- Directed by: Peter Fratzscher
- Written by: Udo Lindenberg Karlheinz Freynik Horst Königstein [de]
- Produced by: Udo Lindenberg Regina Ziegler
- Starring: Udo Lindenberg Vera Tschechowa Walter Kohut
- Cinematography: Bernd Heinl
- Edited by: Helga Borsche Barbara von Weitershausen
- Music by: David A. King Udo Lindenberg
- Production companies: Amazonas Film Regina Ziegler Filmproduktion Roba Music Tura-Film
- Distributed by: Filmverlag der Autoren
- Release date: 17 April 1980;
- Running time: 101 minutes
- Country: West Germany
- Language: German

= Panic Time =

Panic Time (German: Panische Zeiten) is a 1980 West German comedy film directed by Peter Fratzscher and starring Udo Lindenberg, Vera Tschechowa and Walter Kohut.

The film's sets were designed by the art director Toni Lüdi. Shooting took place in Dortmund, Hamburg and Munich. The film's soundtrack was released on the album Panische Zeiten.

== Plot ==
After a successful concert and during a raucous pool party with plenty of alcohol and loose women, famous singer Udo Lindenberg is kidnapped by a group of political extremists led by the power-hungry Dr. K. They intend to brainwash him to overthrow the German government.

Udo's manager hires Carl Coolman, a laid-back but unsuccessful private investigator, to retrieve the rock star. Aided by Udo's three heavyweight bodyguards Felix, Klaus, and Otto, Coolman sets out to search for traces within Hamburg's subculture, including the Reeperbahn. He receives hints from his friend, secret agent Lemmy Caution.
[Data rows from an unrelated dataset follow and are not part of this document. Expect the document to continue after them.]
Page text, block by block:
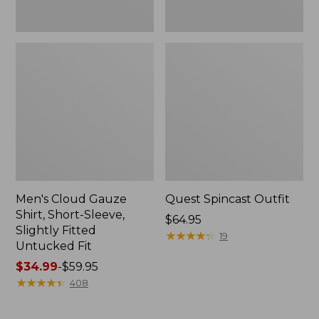
Men's Cloud Gauze
Shirt, Short-Sleeve,
Slightly Fitted
Untucked Fit
Price
range
$34.99-$59.95
★★★★★
★★★★★ 408
Quest Spincast Outfit
Price:
$64.95
$64.95
★★★★★
★★★★★ 19
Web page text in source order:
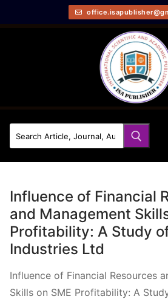
Influence of Financial
and Management
Profitability: A Study
Industries Ltd
Influence of Financial Resources
Skills on SME Profitability: A
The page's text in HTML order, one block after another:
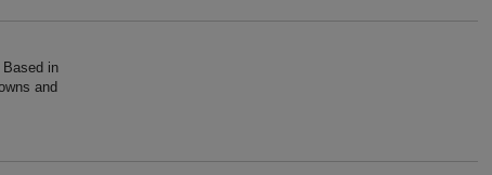
Based in
and
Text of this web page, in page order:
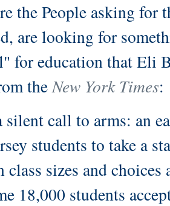
the People asking for
are looking for
for education that Eli
theNew York Times:
silent call to arms: an
students to take a
class sizes and
18,000 students
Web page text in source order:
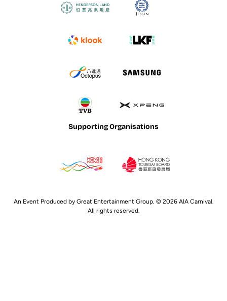
Supporting Organisations
An Event Produced by Great Entertainment Group. © 2026 AIA Carnival.
All rights reserved.
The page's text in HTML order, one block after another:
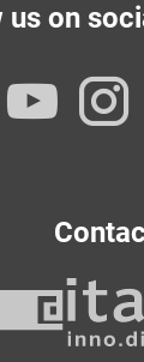
us on
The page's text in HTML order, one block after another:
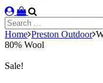
Search
for:
Home Preston Outdoor
80% Wool
Sale!
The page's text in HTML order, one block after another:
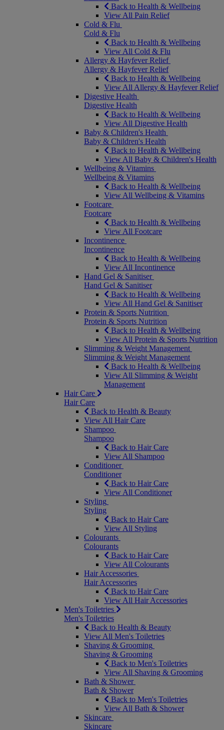
Back to Health & Wellbeing
View All Pain Relief
Cold & Flu
Cold & Flu
Back to Health & Wellbeing
View All Cold & Flu
Allergy & Hayfever Relief
Allergy & Hayfever Relief
Back to Health & Wellbeing
View All Allergy & Hayfever Relief
Digestive Health
Digestive Health
Back to Health & Wellbeing
View All Digestive Health
Baby & Children's Health
Baby & Children's Health
Back to Health & Wellbeing
View All Baby & Children's Health
Wellbeing & Vitamins
Wellbeing & Vitamins
Back to Health & Wellbeing
View All Wellbeing & Vitamins
Footcare
Footcare
Back to Health & Wellbeing
View All Footcare
Incontinence
Incontinence
Back to Health & Wellbeing
View All Incontinence
Hand Gel & Sanitiser
Hand Gel & Sanitiser
Back to Health & Wellbeing
View All Hand Gel & Sanitiser
Protein & Sports Nutrition
Protein & Sports Nutrition
Back to Health & Wellbeing
View All Protein & Sports Nutrition
Slimming & Weight Management
Slimming & Weight Management
Back to Health & Wellbeing
View All Slimming & Weight
Management
Hair Care
Hair Care
Back to Health & Beauty
View All Hair Care
Shampoo
Shampoo
Back to Hair Care
View All Shampoo
Conditioner
Conditioner
Back to Hair Care
View All Conditioner
Styling
Styling
Back to Hair Care
View All Styling
Colourants
Colourants
Back to Hair Care
View All Colourants
Hair Accessories
Hair Accessories
Back to Hair Care
View All Hair Accessories
Men's Toiletries
Men's Toiletries
Back to Health & Beauty
View All Men's Toiletries
Shaving & Grooming
Shaving & Grooming
Back to Men's Toiletries
View All Shaving & Grooming
Bath & Shower
Bath & Shower
Back to Men's Toiletries
View All Bath & Shower
Skincare
Skincare
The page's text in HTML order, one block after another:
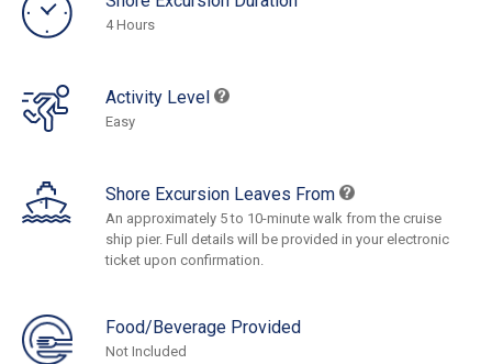
4 Hours
Activity Level
Easy
Shore Excursion Leaves From
An approximately 5 to 10-minute walk from the cruise
ship pier. Full details will be provided in your electronic
ticket upon confirmation.
Food/Beverage Provided
Not Included

However, Udo manages to free himself. Using a parachute, he jumps out of a helicopter that is supposed to take him to Norway right into the North Sea. He is washed up on an island where he is saved by the lighthouse keeper's niece. From there, he accidentally spreads his message of peace. Because of a malfunction his critism of the government is broadcast across the radios, TVs, speakers and telephones of the entire country.
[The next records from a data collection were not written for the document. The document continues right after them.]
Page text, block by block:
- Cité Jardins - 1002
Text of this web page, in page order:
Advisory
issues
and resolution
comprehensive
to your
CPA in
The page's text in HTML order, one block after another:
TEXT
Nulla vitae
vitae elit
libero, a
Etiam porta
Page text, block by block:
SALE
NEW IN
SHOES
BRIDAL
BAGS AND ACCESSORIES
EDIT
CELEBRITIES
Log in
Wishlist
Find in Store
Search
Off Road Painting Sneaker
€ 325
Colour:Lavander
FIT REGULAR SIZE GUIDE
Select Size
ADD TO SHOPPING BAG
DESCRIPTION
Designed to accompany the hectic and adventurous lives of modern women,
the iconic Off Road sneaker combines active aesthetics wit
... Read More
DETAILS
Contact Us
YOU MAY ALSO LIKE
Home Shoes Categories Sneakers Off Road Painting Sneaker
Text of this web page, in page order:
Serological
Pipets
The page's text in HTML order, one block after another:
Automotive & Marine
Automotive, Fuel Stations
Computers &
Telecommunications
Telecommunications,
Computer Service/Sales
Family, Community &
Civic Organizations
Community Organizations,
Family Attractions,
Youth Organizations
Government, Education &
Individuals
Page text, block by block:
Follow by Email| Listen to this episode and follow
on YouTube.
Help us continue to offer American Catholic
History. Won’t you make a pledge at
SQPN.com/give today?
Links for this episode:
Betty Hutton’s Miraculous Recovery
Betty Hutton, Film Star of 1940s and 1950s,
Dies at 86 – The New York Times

This leads to Udo becoming the new Federal Chancellor with a colourful cabinet that includes Peggy Parnass as Federal Minister of Justice, Fritz Rau as Minister of Information, Otto Wanz and Klaus Kauroff as Ministers of Alternative Energy, Helga Feddersen as Minister of Women, as well as several other new ministers from the general public. On camera, Carl Coolman is named by Udo as the new Minister of Anti-Violence.

The film ends with him passing many socio-political reforms aimed to radically eliminate corruption and political injustice and a subsequent rock concert.

==Cast==
- Udo Lindenberg as Self / Carl Coolman
- Leata Galloway as Vera
- Walter Kohut as Minister Dr. Kurt Kling
- Vera Tschechowa as Mrs. Dr. Wunder
- Felix Scholz as Bodyguard Felix
- Klaus Kauroff as Bodyguard Klaus
- Otto Wanz as Bodyguard Otto
- Hark Bohm as Dr. Gerhard Kühn
- Beate Jensen as Wiebke Stinksterff von Löloland
- Eddie Constantine as Lemmy Caution
- Rudolf Beiswanger as Lighthouse keeper Süchtig
- Peter Ahrweiler as Professor McNaughton
- Fritz Rau as Self
- Heinz Domez as Kidnapper
- Werner Böhm as Kidnapper
- Willi Hermann as Kidnapper
- Renate Schubert as Prostitute Rosa
- Egon Müller as Self
- Jürgen Baumgarten as Motorradfahrer
- Karl Dall as Vögelwart
- Günter Netzer as Günter Netzer's manager

==Bibliography==
- Hans-Michael Bock and Tim Bergfelder. The Concise Cinegraph: An Encyclopedia of German Cinema. Berghahn Books, 2009.
- Hake, Sabine. German National Cinema. Routledge, 2002.